There has since been much debate around the most effective way to engage with kids, at risk of turning to a life of crime.
It’s easy to see why victims of crime often call for a crackdown and harsher punishments for convicted offenders – putting an offender in jail takes them off the streets and teaches them a hard lesson.
When it comes to crime, often in the firing line of blame stand police and the court system. But the issue does not start and end with law enforcement.
In the past, it has sadly become easier to throw someone in jail than to develop a long-term strategy that reduces the risk of them re-offending down the track.
But now, engaging and educating at-risk youth is playing a far greater role in how we combat crime.
The recently-established Tamworth Regional Youth Council has the potential to be a driving force in tackling the city’s crime scourge.

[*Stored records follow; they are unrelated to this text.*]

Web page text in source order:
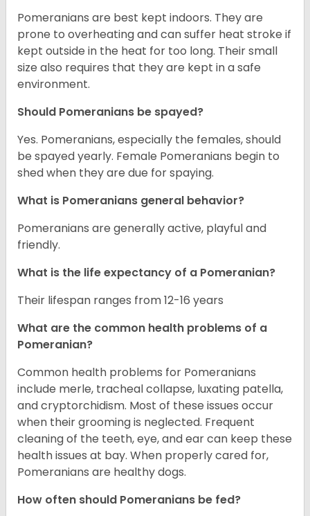
Pomeranians are best kept indoors. They are
prone to overheating and can suffer heat stroke if
kept outside in the heat for too long. Their small
size also requires that they are kept in a safe
environment.
Should Pomeranians be spayed?
Yes. Pomeranians, especially the females, should
be spayed yearly. Female Pomeranians begin to
shed when they are due for spaying.
What is Pomeranians general behavior?
Pomeranians are generally active, playful and
friendly.
What is the life expectancy of a Pomeranian?
Their lifespan ranges from 12-16 years
What are the common health problems of a
Pomeranian?
Common health problems for Pomeranians
include merle, tracheal collapse, luxating patella,
and cryptorchidism. Most of these issues occur
when their grooming is neglected. Frequent
cleaning of the teeth, eye, and ear can keep these
health issues at bay. When properly cared for,
Pomeranians are healthy dogs.
How often should Pomeranians be fed?
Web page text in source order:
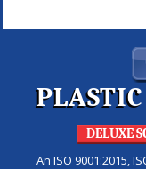
DELUXE
An ISO 9001:2015,
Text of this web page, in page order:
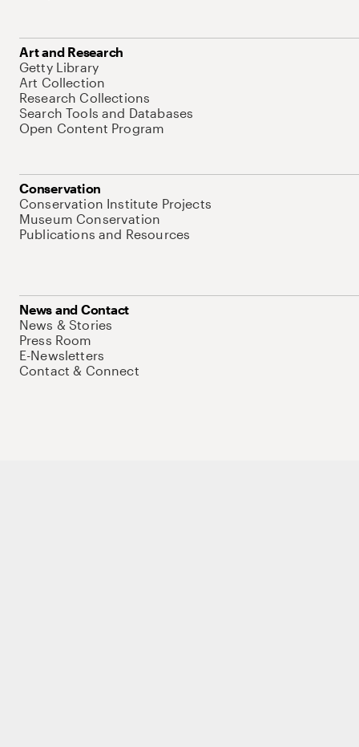
Art and Research
Getty Library
Art Collection
Research Collections
Search Tools and Databases
Open Content Program
Conservation
Conservation Institute Projects
Museum Conservation
Publications and Resources
News and Contact
News & Stories
Press Room
E-Newsletters
Contact & Connect
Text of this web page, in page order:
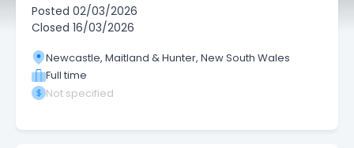
Posted 02/03/2026
Closed 16/03/2026
Newcastle, Maitland & Hunter, New South Wales
Full time
Not specified
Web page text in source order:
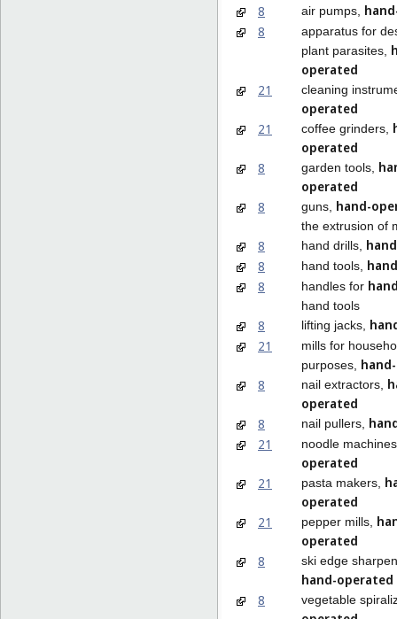
8
air pumps,
8
apparatus for
plant parasites,
operated
21
cleaning
operated
21
coffee grinders,
operated
8
garden tools,
operated
8
guns, hand-
the extrusion of
8 hand drills,
8
hand tools,
8
handles for
hand tools
8 lifting jacks,
21
mills for
purposes,
8
nail extractors,
operated
8
nail pullers,
21
noodle
operated
21
pasta makers,
operated
21
pepper mills,
operated
8
ski edge
hand-operated
8
vegetable
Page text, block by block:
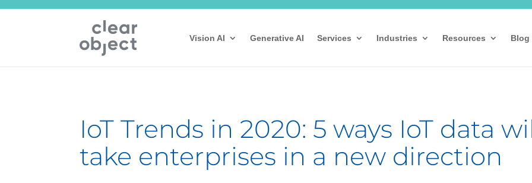
Vision AI Generative AI Services Industries Resources Blog
IoT Trends in 2020: 5 ways IoT data
take enterprises in a new direction
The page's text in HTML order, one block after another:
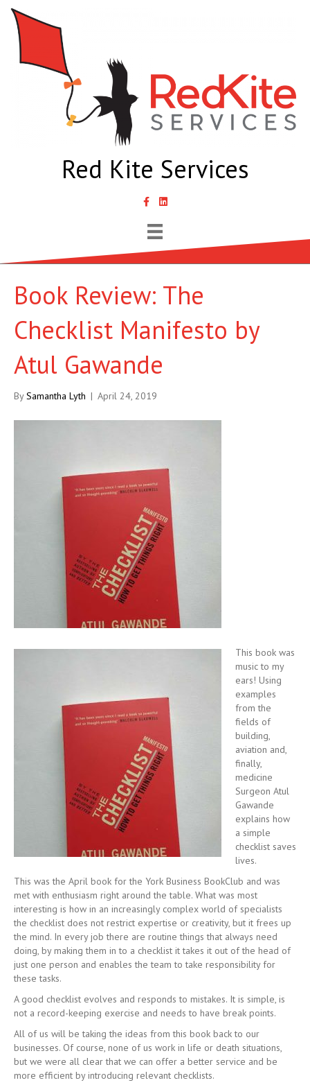
Red Kite Services
link to Samantha Lyth Liked In page
Book Review: The
Checklist Manifesto by
Atul Gawande
BySamantha Lyth | April 24, 2019
This book was
music to my
ears! Using
examples
from the
fields of
building,
aviation and,
finally,
medicine
Surgeon Atul
Gawande
explains how
a simple
checklist saves
lives.
This was the April book for the York Business BookClub and was
met with enthusiasm right around the table. What was most
interesting is how in an increasingly complex world of specialists
the checklist does not restrict expertise or creativity, but it frees up
the mind. In every job there are routine things that always need
doing, by making them in to a checklist it takes it out of the head of
just one person and enables the team to take responsibility for
these tasks.
A good checklist evolves and responds to mistakes. It is simple, is
not a record-keeping exercise and needs to have break points.
All of us will be taking the ideas from this book back to our
businesses. Of course, none of us work in life or death situations,
but we were all clear that we can offer a better service and be
more efficient by introducing relevant checklists.
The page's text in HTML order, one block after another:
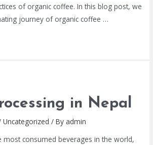
of organic coffee. In this blog post, we
journey of organic coffee …
in Nepal
Uncategorized / By admin
most consumed beverages in the world,
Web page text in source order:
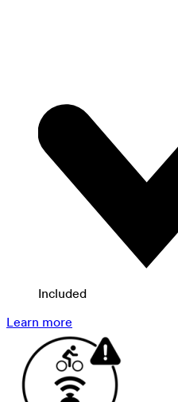
Included
Learn more
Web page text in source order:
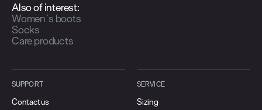
Also of interest:
Women`s boots
Socks
Care products
SUPPORT
Contact us
SERVICE
Sizing
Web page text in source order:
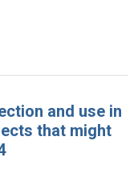
and use in
that might

The Tamworth Crime Prevention Working Group has made it a priority to work closely with the youth council to address drug issues within the community, which play a fair share in crime rates.
Giving youths a voice will allow the city’s leaders to understand a generation that they probably haven’t done before.
There is no denying that something needs to be done when it comes to kids turning to crime. Collaboration between the city’s youth council and crime prevention group has its eyes set in the right direction.
It comes on the back of Acting Magistrate Mal MacPherson spearheading a radical plan to overhaul Tamworth’s troubled youth and get kids back on track and into the education system.
The proposal, called Changing Mindsets, will see a Tamworth-based coordinator intensely manage disengaged children and oversee an intervention plan that targets the issue fuelling offending.
Sure, jail time might teach kids a lesson. But it’s a short-term solution and there are chances of re-offending without adequate rehabilitation or education.
Engaging at-risk kids before they turn to crime can only be a good thing.